Vokal-vokal tunggal (simple vowels) dapat diklasifikasikan dengan memperhatikan tinggi


rendahnya dan posisi dari belakang ke depan. Menurut para ahli fonetik vokal yang paling
tinggi dalaha yang paling depan pula, dan yang paling ke belakang adalah yang paling rendah
pula.

Suku kata atau silabe ( Iggris syilable, kata sifatnya syilable, kata sifat Indonesia “silabis”)
adalah satuan ritmis terkecil dalam arus ujaran

BAB IV           Fonologi

            Fonologi ( Inggr, Inggr. Phonology ; Inggr. Amerika dulu sering phonemics dan
dewasa ini lebih sering kali phonology) sebagai bidang khusus dalam ilmu lingguistik itu
mengamati bunyi-bunyi suatu bahasa tertentu menurut fungsinya untuk membedakan makna
leksikal dalam bahasa tersebut.

Sejauh dapat dibuktikan, sesuatui bunyi yang mempunyai fungsi untuk membedakan kata
dari kata yang lain dapat disebut sebuah fonem.

Perlu juga kita ketahui istilah fonologis “bebas fungsionil” (functional load). Makin banyak
pasangan kata yang dibedakan secara minimal, makin “tinggi” pula “beban fungsionil”
fonem-fonem yang membedakannya.

Anggota dari suatu fonem disebut alofon. Suatu alofon (allophone) adalah salah satu cara
konkret mengucapkan suatu fonem. Sudah kita lihat bahwa di antara alofon-alofon dari suatu
fonem kita tidak bisa mengucapkan salah satu semau-maunya. Yang mana di antara alofon
yang harus dipakai tergantung dari bunyi apa berdekatan  pada fonem yang bersangkutan..
jadi alofon yang mana dipilih ditentukan oleh “lingkungan” (environment) alofon tersebut.
Variasi alofonomis tadi memang temasuk dalam fonologi, karena variasi itu menyangkut
kemungkinan konkret terwujudnya pengucapan dari suatu fonem. Pada waktu yang sama
asimilasi yang menyebabkan perwujudan tersebut. Berbeda tergantung dari lingkungan
disebut asimilasi “fonetis”. Istilah “fonetis” di sini hanya dipakai karena perubahan yang
diakibatkan lingkungan tertentu tidak menyebabkan suatu fonem yang lain.
          

Berbeda dari asimilasi fonetis, asimilasi “fonemis” menyebabkan suatu fonem menjadi fonem
yang lain.

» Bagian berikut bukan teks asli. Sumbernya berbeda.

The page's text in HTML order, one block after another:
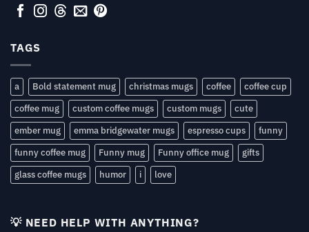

Kita mengenal beberapa jenis asimilsai fonemis, yakni asimilasi progresif
(progressive assimilation), asimilasi regresif (regressive assimilation), dan asimilasi
resiprokal (reciprocal assimilation).

Terjadi tidaknya pelbagai jenis asimilasi fonemis tergantung dari struktur bahasa masing-
masing. Sedangkan asimilasi fonetis sangat umum dengan semua bahasa di dunia (tetapi
dengan kaidah khas untuk masing-masing bahasa), namun asimilasi fonemis sangat berbeda
antara bahasa-bahasa. Seperti sudah dinyatakan asimilasi fonemis dapat terjadi pada batas
morfem bebas; termasuk dalam hal ini juga kata majemuk. Kecuali dalam bahasa inggris. 

5
Selain asimilasi, di Indonesia ini kita mengenali juga fenomena netralisasi. Netralisasi adalah
pembatalan perbedaan minimal pada akhir kata bila perbedaan tesebut tidak dapat diadakan
pada akhir kata. Netralisasi selalu mengandung perpindahan identitas fonem: sesuatu fonem
menjadi fonem yang lain. Hal ini juga dapat disebut sebagai asimilasi, asalkan dirumuskan
bahwa fonem letupan suara menjadi fonem letupan tak bersuara oleh karena pengaruh batas
kata. Tetapi tidak begitu penting apakah disebut asimilasi atau tidak; jika disebut demikian,
lalu jelas merupakan asimilasi fonemis, karena fonem diubah menjadi fonem yang lain. Yang
lebih penting dalam hal netralisasi ialah apakah batalnya oposisi yang bersangkutan dapat
ditandai secara fonemis, dalm tulisan fonemis. Terdapat beberapa perubahan fonemis selain
dari asimilasi dan modifikasi vokal, seperti: (a) hilangnya bunyi dan kontraksi. (b) disimilasi
(c) metatesis.

Fonem-fonem adalah segmen yang terkecil dalam bahasa. Fonem-fonem yang sudah
diuraikan bisa disebut fonem segmental karena dapat disegmentasikan sebagai segmen yang
terkecil. Yang penting sekarang ialah bahwa dalam bahasa adapula bunyi-bunyi tertentu yang
tidak berupa segmental, artinya yang terdapat sekaligus dengan satu silabe, atau malah
dengan sejumlah silabe, atau frase suatu kalimat pun.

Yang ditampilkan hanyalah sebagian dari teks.